Insurance for stolen items works. Sarah got $865 back on items that genuinely were stolen, documented by police report. That's not nothing.

But the gap between marketing copy ("$3,000 baggage coverage!") and actual payout ($500 per item, $250 deductible, exclusions for cash and "everyday expenses") is meaningful. If you're carrying expensive gear and rely on travel insurance to replace it, you'll likely be disappointed.

The real value of travel insurance in a passport-and-phone-theft scenario isn't full replacement of stolen items. It's the embassy replacement fees, emergency travel costs, and accommodation extensions — the "consequential" costs of the theft, not the items themselves.
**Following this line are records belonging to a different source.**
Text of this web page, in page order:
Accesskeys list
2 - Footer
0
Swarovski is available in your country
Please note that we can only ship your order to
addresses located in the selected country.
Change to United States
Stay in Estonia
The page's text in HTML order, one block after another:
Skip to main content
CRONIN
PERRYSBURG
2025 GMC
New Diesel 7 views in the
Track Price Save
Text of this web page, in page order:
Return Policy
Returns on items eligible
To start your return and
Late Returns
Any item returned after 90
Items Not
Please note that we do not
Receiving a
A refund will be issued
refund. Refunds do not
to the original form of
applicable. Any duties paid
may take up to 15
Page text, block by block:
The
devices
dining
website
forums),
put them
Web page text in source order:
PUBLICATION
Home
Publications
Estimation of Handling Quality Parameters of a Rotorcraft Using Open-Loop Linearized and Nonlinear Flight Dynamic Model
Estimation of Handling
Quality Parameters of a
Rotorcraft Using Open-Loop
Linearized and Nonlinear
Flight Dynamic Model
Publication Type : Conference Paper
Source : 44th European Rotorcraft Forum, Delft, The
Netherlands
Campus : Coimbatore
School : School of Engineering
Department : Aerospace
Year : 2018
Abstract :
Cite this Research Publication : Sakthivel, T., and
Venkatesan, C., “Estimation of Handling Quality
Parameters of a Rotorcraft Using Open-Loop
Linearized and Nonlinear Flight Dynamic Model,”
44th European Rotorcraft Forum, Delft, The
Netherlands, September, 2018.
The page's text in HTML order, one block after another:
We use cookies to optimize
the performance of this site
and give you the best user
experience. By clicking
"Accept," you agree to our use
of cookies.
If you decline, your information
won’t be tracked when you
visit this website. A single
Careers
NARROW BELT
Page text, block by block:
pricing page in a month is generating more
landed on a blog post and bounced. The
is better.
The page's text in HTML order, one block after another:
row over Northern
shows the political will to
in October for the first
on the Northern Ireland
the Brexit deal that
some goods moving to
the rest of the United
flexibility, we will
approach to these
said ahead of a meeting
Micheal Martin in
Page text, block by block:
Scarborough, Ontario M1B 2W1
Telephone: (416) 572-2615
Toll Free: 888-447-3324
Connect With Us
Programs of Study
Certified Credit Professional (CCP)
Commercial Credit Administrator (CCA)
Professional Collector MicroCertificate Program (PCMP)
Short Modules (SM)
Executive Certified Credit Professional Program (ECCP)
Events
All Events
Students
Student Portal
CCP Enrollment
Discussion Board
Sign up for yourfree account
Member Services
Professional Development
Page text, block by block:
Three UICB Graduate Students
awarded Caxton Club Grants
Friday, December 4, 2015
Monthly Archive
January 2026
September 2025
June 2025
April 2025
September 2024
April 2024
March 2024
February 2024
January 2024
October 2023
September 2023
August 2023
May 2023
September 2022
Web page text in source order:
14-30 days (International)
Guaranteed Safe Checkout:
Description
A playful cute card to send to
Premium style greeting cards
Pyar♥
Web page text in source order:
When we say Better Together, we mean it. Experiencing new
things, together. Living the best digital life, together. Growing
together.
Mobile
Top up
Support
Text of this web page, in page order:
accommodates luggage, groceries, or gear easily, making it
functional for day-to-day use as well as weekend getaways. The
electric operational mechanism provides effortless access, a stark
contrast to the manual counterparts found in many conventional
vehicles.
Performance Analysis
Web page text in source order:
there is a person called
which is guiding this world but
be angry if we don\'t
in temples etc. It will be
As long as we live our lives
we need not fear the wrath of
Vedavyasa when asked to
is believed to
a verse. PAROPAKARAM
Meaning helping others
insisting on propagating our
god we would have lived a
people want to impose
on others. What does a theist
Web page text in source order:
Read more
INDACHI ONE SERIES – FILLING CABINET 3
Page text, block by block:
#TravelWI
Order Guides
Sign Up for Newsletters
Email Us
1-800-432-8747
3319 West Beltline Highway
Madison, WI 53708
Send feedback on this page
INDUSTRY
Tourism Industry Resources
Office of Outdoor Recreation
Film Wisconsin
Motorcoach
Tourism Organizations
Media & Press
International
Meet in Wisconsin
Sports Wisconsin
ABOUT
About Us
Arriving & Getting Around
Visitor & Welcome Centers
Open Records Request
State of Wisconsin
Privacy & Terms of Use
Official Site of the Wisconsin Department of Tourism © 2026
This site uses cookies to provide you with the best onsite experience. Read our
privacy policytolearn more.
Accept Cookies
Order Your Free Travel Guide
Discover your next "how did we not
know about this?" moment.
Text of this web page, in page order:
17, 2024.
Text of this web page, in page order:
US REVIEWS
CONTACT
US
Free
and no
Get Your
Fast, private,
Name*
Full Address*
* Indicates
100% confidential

World Nomads paid all of those in Sarah's case.

For nomads, the insight is: insurance protects against the catastrophic cost of replacing official documents and getting yourself unstuck. It's not great at replacing your expensive electronics. Plan your gear strategy accordingly — backup phones, distributed cards, locked safes, photocopied documents.

This story is based on real community experiences with names and details changed for privacy. Coverage outcomes vary significantly by individual policy terms and circumstances. Always read your specific policy and verify coverage with your insurer.